Schizodactylus monstrosus or the maize cricket, is a species of large, robust cricket found in Asia, belonging to the family Schizodactylidae. It is found mainly in sandy habitats along rivers, and has large flattened tarsal extensions and wings that are curled at the tip, right above the cerci. They are nocturnal and show a high degree of variation in activity during the day and night. They hide in burrows that they dig on their own during the day.

== Description ==
S. monstrosus adults are approximately 4 cm long, with the coloration being typical of that of a nocturnal or burrowing insect, an overall light yellow with black sections on the back and a lighter green on the belly. They have long, filiform antennae extending longer than their body, with the scape being white with a black dot and the rest of the antennae brown. The wings of S. monstrosus are longer than the body and spiral up at the ends, over the cerci, when at rest. The labrum is large and covers the mandibles. The cerci are white, flexible and have many sensory hairs. Some instars of S. monstrosus have darker bodies than the adults but are overall very similar in shape and color.

== Habitat ==
The preferred habitat of S. monstrosus is along the sandy banks of rivers, including the Indus and Damodar River in Pakistan, along with India, Ceylon (now known as Sri Lanka), and Myanmar. It had been observed that S. monstrosus use their strong mandibles to aid in digging and use the spurs of their hind tibia to move sand out of the way as they dig. They are known to make burrows in soil that is very humid and will dig deeper until they find their desired moisture content, humidity of 88.5-98.5% was found to be the most common for a burrow in one study.
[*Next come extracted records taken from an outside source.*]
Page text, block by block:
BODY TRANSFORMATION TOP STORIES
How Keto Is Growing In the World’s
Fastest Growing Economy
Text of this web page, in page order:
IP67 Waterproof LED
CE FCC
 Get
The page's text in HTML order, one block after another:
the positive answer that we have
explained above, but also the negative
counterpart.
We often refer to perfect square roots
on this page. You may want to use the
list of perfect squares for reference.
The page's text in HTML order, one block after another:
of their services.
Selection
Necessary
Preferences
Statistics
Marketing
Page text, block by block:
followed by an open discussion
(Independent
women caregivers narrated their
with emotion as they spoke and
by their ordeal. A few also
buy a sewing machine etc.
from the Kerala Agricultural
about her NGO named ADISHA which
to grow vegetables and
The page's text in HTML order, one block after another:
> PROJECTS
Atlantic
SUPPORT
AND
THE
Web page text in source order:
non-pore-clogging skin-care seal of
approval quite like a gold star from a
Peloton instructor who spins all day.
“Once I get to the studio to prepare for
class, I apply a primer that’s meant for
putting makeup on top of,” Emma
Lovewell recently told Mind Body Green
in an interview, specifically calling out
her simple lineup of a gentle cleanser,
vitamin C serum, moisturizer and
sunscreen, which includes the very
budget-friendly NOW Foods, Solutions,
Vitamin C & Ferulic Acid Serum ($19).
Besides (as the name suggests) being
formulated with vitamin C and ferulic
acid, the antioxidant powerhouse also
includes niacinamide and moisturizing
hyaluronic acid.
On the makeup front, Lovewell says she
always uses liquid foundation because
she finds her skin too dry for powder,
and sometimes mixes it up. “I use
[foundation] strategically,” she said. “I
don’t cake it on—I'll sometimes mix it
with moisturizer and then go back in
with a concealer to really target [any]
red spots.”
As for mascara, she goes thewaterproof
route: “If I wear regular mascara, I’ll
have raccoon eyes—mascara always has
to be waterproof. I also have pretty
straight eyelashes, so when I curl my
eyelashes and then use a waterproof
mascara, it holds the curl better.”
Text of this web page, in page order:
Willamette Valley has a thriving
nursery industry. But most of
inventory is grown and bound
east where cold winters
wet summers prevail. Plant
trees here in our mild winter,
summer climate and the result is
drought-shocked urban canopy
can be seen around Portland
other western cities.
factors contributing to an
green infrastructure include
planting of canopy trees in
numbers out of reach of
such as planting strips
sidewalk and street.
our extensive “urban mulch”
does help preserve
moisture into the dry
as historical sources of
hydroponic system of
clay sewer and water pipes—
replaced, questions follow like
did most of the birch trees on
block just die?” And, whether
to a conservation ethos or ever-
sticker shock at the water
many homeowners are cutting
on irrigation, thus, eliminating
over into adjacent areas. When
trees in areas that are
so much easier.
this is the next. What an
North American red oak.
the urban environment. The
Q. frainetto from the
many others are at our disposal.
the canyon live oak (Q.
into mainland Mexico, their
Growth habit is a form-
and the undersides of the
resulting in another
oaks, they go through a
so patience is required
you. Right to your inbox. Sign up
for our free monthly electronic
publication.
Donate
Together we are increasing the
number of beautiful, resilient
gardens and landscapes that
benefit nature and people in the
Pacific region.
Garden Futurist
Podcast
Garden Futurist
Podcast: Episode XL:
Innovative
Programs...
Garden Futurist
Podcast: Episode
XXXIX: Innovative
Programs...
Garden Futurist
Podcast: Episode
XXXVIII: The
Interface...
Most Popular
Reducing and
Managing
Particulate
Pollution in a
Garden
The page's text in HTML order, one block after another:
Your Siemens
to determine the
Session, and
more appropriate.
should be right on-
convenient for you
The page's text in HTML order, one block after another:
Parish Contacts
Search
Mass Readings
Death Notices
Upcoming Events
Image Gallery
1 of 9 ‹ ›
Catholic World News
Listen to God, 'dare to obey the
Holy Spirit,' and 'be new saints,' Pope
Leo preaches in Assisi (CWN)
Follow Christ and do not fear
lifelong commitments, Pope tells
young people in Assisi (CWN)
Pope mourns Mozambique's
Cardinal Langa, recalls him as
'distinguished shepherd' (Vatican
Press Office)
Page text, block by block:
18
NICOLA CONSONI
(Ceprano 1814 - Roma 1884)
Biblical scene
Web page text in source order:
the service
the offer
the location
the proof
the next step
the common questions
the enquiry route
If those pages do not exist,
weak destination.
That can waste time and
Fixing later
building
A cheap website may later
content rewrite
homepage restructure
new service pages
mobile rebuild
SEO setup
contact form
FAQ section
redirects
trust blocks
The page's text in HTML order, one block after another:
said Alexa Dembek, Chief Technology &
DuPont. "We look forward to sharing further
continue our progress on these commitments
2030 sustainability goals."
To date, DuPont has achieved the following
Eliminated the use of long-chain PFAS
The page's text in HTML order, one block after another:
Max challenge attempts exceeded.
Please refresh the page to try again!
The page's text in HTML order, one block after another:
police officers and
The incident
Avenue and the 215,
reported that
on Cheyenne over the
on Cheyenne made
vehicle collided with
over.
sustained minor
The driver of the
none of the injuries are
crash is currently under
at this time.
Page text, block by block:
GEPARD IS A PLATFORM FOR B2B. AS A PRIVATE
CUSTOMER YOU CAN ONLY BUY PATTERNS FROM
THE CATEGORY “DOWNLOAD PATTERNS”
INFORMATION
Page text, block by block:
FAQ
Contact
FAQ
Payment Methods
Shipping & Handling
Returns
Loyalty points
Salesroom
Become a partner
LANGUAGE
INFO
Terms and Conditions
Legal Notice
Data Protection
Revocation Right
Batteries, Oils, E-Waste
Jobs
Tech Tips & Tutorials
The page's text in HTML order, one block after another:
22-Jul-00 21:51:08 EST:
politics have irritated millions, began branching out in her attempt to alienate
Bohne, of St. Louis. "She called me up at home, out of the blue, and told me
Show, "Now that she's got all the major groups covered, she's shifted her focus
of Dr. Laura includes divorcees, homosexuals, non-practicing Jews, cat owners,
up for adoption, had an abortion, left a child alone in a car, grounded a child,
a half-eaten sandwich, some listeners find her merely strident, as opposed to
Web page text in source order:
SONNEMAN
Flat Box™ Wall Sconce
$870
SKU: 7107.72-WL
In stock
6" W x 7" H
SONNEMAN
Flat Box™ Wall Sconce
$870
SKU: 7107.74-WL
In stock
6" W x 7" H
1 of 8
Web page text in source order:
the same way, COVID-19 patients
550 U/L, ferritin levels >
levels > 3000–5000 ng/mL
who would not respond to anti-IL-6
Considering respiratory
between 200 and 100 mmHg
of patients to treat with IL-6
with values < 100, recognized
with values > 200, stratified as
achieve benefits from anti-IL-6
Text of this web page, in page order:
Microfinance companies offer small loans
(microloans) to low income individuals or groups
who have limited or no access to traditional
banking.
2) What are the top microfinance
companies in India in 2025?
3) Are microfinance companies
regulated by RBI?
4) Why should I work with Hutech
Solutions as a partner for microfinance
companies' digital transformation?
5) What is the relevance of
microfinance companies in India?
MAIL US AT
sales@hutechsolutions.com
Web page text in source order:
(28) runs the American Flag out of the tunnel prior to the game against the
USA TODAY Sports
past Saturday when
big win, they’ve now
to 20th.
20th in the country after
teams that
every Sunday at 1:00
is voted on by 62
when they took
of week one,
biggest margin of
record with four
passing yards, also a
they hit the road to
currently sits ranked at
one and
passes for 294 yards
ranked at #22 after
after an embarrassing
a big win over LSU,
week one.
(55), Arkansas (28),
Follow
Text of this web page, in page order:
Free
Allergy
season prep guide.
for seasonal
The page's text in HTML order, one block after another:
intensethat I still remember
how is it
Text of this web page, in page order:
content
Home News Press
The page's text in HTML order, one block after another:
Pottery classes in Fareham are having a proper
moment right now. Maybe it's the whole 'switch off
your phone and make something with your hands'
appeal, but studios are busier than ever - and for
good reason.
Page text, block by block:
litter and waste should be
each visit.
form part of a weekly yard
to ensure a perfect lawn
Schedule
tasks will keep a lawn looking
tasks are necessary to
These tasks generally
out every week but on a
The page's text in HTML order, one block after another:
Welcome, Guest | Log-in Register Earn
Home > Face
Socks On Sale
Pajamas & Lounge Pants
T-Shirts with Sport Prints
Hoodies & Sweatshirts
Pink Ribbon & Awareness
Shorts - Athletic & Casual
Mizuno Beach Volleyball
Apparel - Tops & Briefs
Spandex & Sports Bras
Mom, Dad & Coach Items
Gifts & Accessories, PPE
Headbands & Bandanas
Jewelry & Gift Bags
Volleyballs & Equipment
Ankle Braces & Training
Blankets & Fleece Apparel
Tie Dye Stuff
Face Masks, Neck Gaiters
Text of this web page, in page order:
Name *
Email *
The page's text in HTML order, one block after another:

Burrows are occupied by either a single male or single female. Burrows are most often plugged with sand after they are completed in both adults and nymphs, although a few rare open burrows have been found that there is yet to be an explanation for. As the insect matures and reaches a new instar, they dig a wider, deeper and longer burrow with the diameter ranging between 1/4 to 1 1/4 inches. Adults often go up to two feet below the surface where as nymphs remain in the top layer of sand.

== Diet ==
It has been noted that a closely related species S. inexspectatus is carnivorous and this species is also expected to be carnivorous. T B Fletcher declared that an individual in captivity did not feed on any vegetable matter. They are known to be cannibalistic in captivity as adults as well as nymphs. Older nymphs have been found to eat younger nymphs and adult females have been found to eat adult males and vice versa. S. monstrosus that become injured or lose limbs and are unable to escape from other S. monstrosus often quickly become a meal. In its natural habitat, S. monstrosus appears to feed mostly on ground beetles, grasshoppers and crickets. It was also observed that S. monstrosus would often attack prey if it came in or near its burrow, making an easy meal. In the lab, S. monstrosus ate raw meat and fish but showed more interest in living beetles. It attacks prey quickly, latches on using its strong mandibles, and immediately starts chewing it using its well developed molars.

== Life cycle ==
The mating of S. monstrosus is short as they are compromised while mating and are susceptible to an attack by another member of their species, being that they are carnivorous. The life cycle of S. monstrosus includes 9 instars and takes roughly one year to complete. Eggs are laid at the bottom of the females burrow at an average depth of 14.05 cm and on average 23.10 eggs were laid. The females lay eggs where a newly hatched nymph can access food easily.

== Physiology ==
The overall amount of free haemocyte within S. monstrosus has been found to decrease as they age, possibly thought to trigger senescence due to the creation of abnormalities within the insect.

== Culture ==
These crickets are a favourite food for many tribes in Arunachal Pradesh.